* _Exercise aim_
Provide only the number of lines below that contain the word "order".
Start of Study material
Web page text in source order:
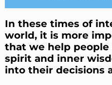
In these times of
world, it is more
that we help
spirit and inner
into their decisions
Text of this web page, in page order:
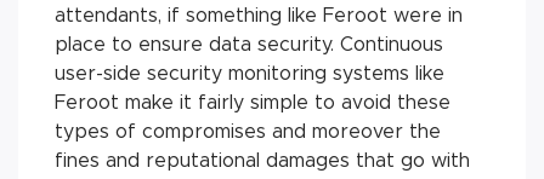
attendants, if something like Feroot were in
place to ensure data security. Continuous
user-side security monitoring systems like
Feroot make it fairly simple to avoid these
types of compromises and moreover the
fines and reputational damages that go with
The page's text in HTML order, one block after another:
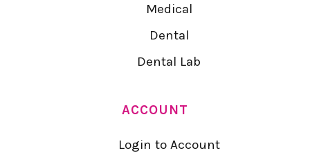
Medical
Dental
Dental Lab
ACCOUNT
Login to Account
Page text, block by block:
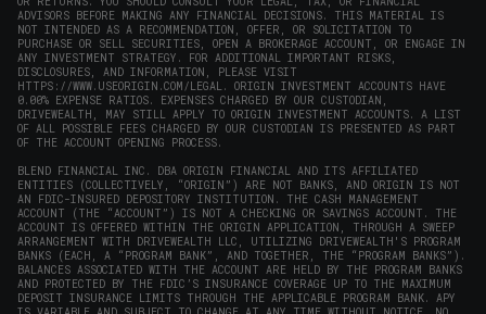
ADVISORS BEFORE MAKING ANY FINANCIAL DECISIONS. THIS MATERIAL IS
NOT INTENDED AS A RECOMMENDATION, OFFER, OR SOLICITATION TO
PURCHASE OR SELL SECURITIES, OPEN A BROKERAGE ACCOUNT, OR ENGAGE IN
ANY INVESTMENT STRATEGY. FOR ADDITIONAL IMPORTANT RISKS,
DISCLOSURES, AND INFORMATION, PLEASE VISIT
HTTPS://WWW.USEORIGIN.COM/LEGAL. ORIGIN INVESTMENT ACCOUNTS HAVE
0.00% EXPENSE RATIOS. EXPENSES CHARGED BY OUR CUSTODIAN,
DRIVEWEALTH, MAY STILL APPLY TO ORIGIN INVESTMENT ACCOUNTS. A LIST
OF ALL POSSIBLE FEES CHARGED BY OUR CUSTODIAN IS PRESENTED AS PART
OF THE ACCOUNT OPENING PROCESS.
BLEND FINANCIAL INC. DBA ORIGIN FINANCIAL AND ITS AFFILIATED
ENTITIES (COLLECTIVELY, “ORIGIN”) ARE NOT BANKS, AND ORIGIN IS NOT
AN FDIC-INSURED DEPOSITORY INSTITUTION. THE CASH MANAGEMENT
ACCOUNT (THE “ACCOUNT”) IS NOT A CHECKING OR SAVINGS ACCOUNT. THE
ACCOUNT IS OFFERED WITHIN THE ORIGIN APPLICATION, THROUGH A SWEEP
ARRANGEMENT WITH DRIVEWEALTH LLC, UTILIZING DRIVEWEALTH'S PROGRAM
BANKS (EACH, A “PROGRAM BANK”, AND TOGETHER, THE “PROGRAM BANKS”).
BALANCES ASSOCIATED WITH THE ACCOUNT ARE HELD BY THE PROGRAM BANKS
AND PROTECTED BY THE FDIC’S INSURANCE COVERAGE UP TO THE MAXIMUM
DEPOSIT INSURANCE LIMITS THROUGH THE APPLICABLE PROGRAM BANK. APY
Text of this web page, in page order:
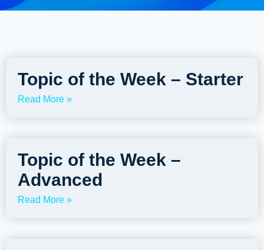
Topic of the Week – Starter
Read More »
Topic of the Week –
Advanced
Read More »
End of Study material
* _Exercise result_
4